Start of Material for this exercise

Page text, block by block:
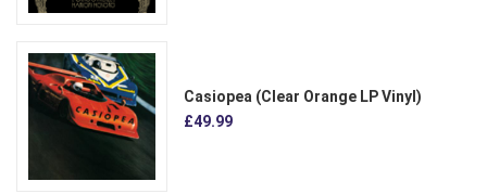
Casiopea (Clear Orange LP Vinyl)
£49.99
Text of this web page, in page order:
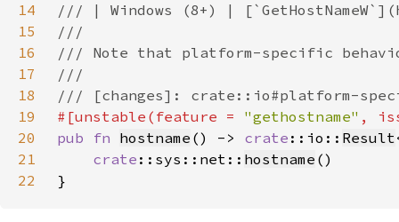
14
15
16
17
18
19
#[unstable(feature = "gethostname" ,
20
pub fn hostname () -> crate ::io:: Result
21
crate ::sys::net:: hostname
22

End of Material for this exercise

→ What you are asked to do: Return every record exactly. Pictures stay out.

→ Finished task:
Page text, block by block:
Casiopea (Clear Orange LP Vinyl)
£49.99
Text of this web page, in page order:
14
15
16
17
18
19
#[unstable(feature = "gethostname" ,
20
pub fn hostname () -> crate ::io:: Result
21
crate ::sys::net:: hostname
22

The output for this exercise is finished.